▸ Records for this exercise:

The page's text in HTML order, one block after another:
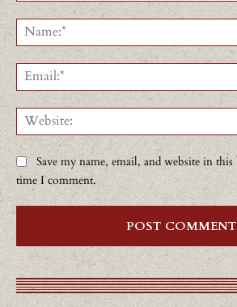
Comment:
Save my name, email, and website in
time I comment.
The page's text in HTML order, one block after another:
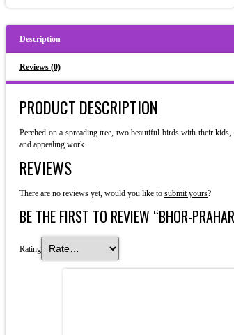
Description
Reviews (0)
PRODUCT DESCRIPTION
Perched on a spreading tree, two beautiful birds with their
and appealing work.
REVIEWS
There are no reviews yet, would you like to submit yours?
BE THE FIRST TO REVIEW “BHOR-
Rating
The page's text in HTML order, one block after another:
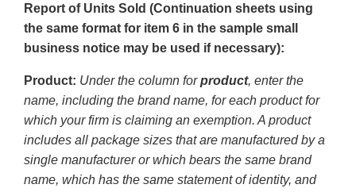
Report of Units Sold (Continuation sheets using
the same format for item 6 in the sample small
business notice may be used if necessary):
Product: Under the column forproduct, enter the
name, including the brand name, for each product for
which your firm is claiming an exemption. A product
includes all package sizes that are manufactured by a
single manufacturer or which bears the same brand
name, which has the same statement of identity, and
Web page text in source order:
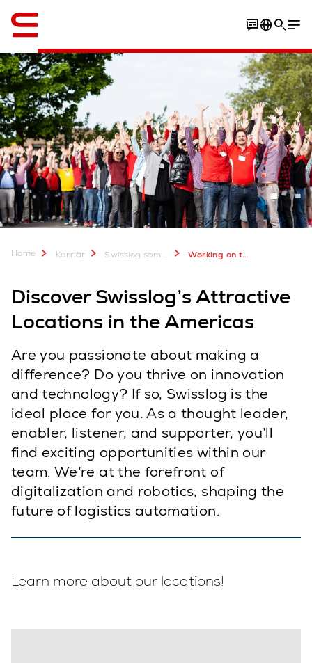
Americas locations
Home Karriär Swisslog som arbetsgivare Working on the pulse of progress: Attractive locations in the Americas region
Discover Swisslog’s Attractive
Locations in the Americas
Are you passionate about making a
difference? Do you thrive on innovation
and technology? If so, Swisslog is the
ideal place for you. As a thought leader,
enabler, listener, and supporter, you’ll
find exciting opportunities within our
team. We’re at the forefront of
digitalization and robotics, shaping the
future of logistics automation.
Learn more about our locations!

▸ Work request: Every line of the listing above is to be repeated exactly, with its pictures left out.

▸ Exercise output:
The page's text in HTML order, one block after another:
Comment:
Save my name, email, and website in
time I comment.
The page's text in HTML order, one block after another:
Description
Reviews (0)
PRODUCT DESCRIPTION
Perched on a spreading tree, two beautiful birds with their
and appealing work.
REVIEWS
There are no reviews yet, would you like to submit yours?
BE THE FIRST TO REVIEW “BHOR-
Rating
The page's text in HTML order, one block after another:
Report of Units Sold (Continuation sheets using
the same format for item 6 in the sample small
business notice may be used if necessary):
Product: Under the column forproduct, enter the
name, including the brand name, for each product for
which your firm is claiming an exemption. A product
includes all package sizes that are manufactured by a
single manufacturer or which bears the same brand
name, which has the same statement of identity, and
Web page text in source order:
Americas locations
Home Karriär Swisslog som arbetsgivare Working on the pulse of progress: Attractive locations in the Americas region
Discover Swisslog’s Attractive
Locations in the Americas
Are you passionate about making a
difference? Do you thrive on innovation
and technology? If so, Swisslog is the
ideal place for you. As a thought leader,
enabler, listener, and supporter, you’ll
find exciting opportunities within our
team. We’re at the forefront of
digitalization and robotics, shaping the
future of logistics automation.
Learn more about our locations!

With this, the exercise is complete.